Okay so heres the deal. Nothings changed, his routine is normal, eats normal, poops are normal, and hes just as friendly as ever. But Squiggys eyes seem to be shading over white, and he bumps into a lot of stuff when hes out exploring. Do hedgies get cataracts?? I'm taking to the vet soon this week, but there are no other openings sooner than wed. What should I do? :|


----------



## Nancy (Aug 22, 2008)

Yes they do get cataracts. Usually it affects the elderly but I have heard of a couple of lines where it developed young. Sometimes it starts as a very tiny spot and develops slowly, other times it takes over the whole eye very quickly. 

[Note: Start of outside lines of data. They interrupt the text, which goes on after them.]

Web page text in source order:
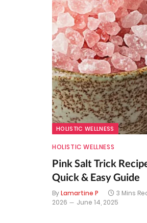
HOLISTIC WELLNESS
HOLISTIC WELLNESS
Pink Salt Trick
Quick & Easy Guide
ByLamartine P 3 Mins
2026
June 14, 2025
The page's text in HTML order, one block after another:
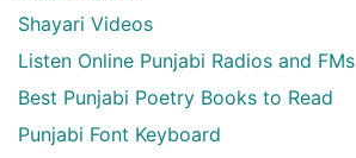
Shayari Videos
Listen Online Punjabi Radios and FMs
Best Punjabi Poetry Books to Read
Punjabi Font Keyboard
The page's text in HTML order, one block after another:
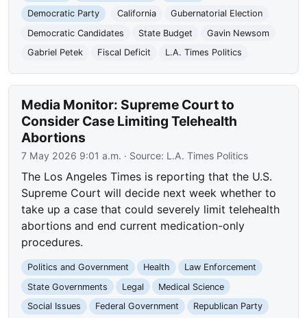
Democratic Party
California
Gubernatorial Election
Democratic Candidates
State Budget
Gavin Newsom
Gabriel Petek
Fiscal Deficit L.A. Times Politics
Media Monitor: Supreme Court to
Consider Case Limiting Telehealth
Abortions
7 May 2026 9:01 a.m. · Source: L.A. Times Politics
The Los Angeles Times is reporting that the U.S.
Supreme Court will decide next week whether to
take up a case that could severely limit telehealth
abortions and end current medication-only
procedures.
Politics and Government Health
Law Enforcement
State Governments
Legal
Medical Science
Social Issues
Federal Government
Republican Party
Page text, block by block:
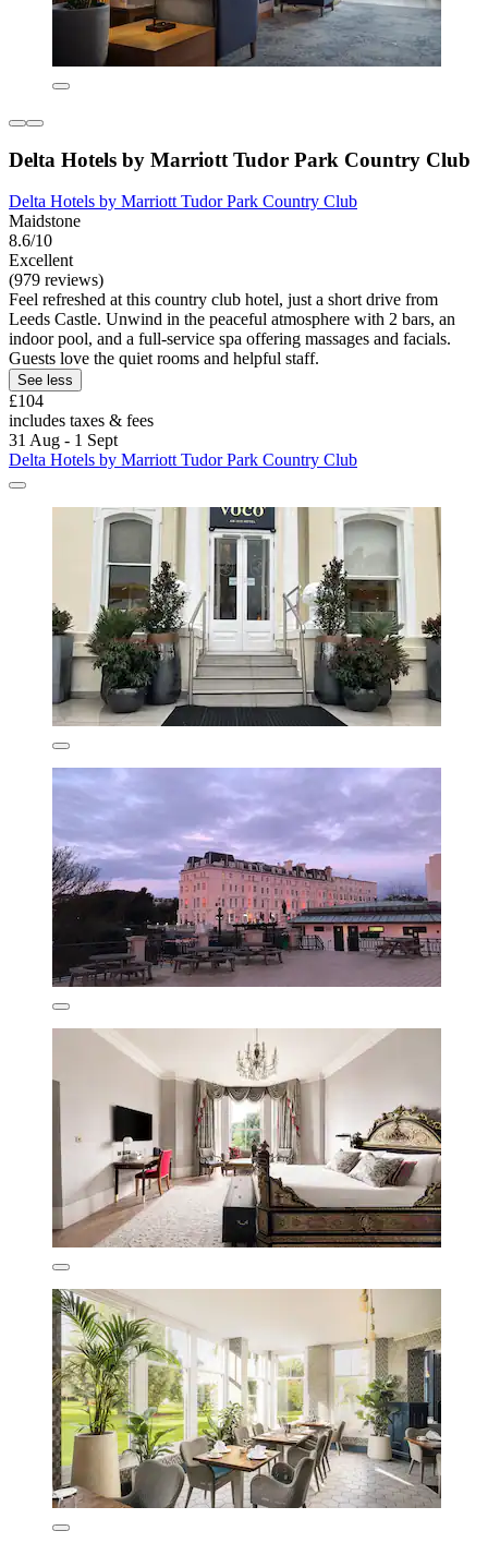
Delta Hotels by Marriott Tudor Park Country Club
Delta Hotels by Marriott Tudor Park Country Club
Maidstone
8.6/10
Excellent
(979 reviews)
Feel refreshed at this country club hotel, just a short drive from
Leeds Castle. Unwind in the peaceful atmosphere with 2 bars, an
indoor pool, and a full-service spa offering massages and facials.
Guests love the quiet rooms and helpful staff.
See less
£104
includes taxes & fees
31 Aug - 1 Sept
Delta Hotels by Marriott Tudor Park Country Club

Keep his cage the same layout all the time which will help him feel more secure. Blindness rarely bothers them and they continue doing everything normally.


----------



## Kalandra (Aug 25, 2008)

Any time there is change in the eyes, you should take the hedgehog in to see a veterinarian to rule out other problems, like infection, corneal ulcer, glaucoma, etc. 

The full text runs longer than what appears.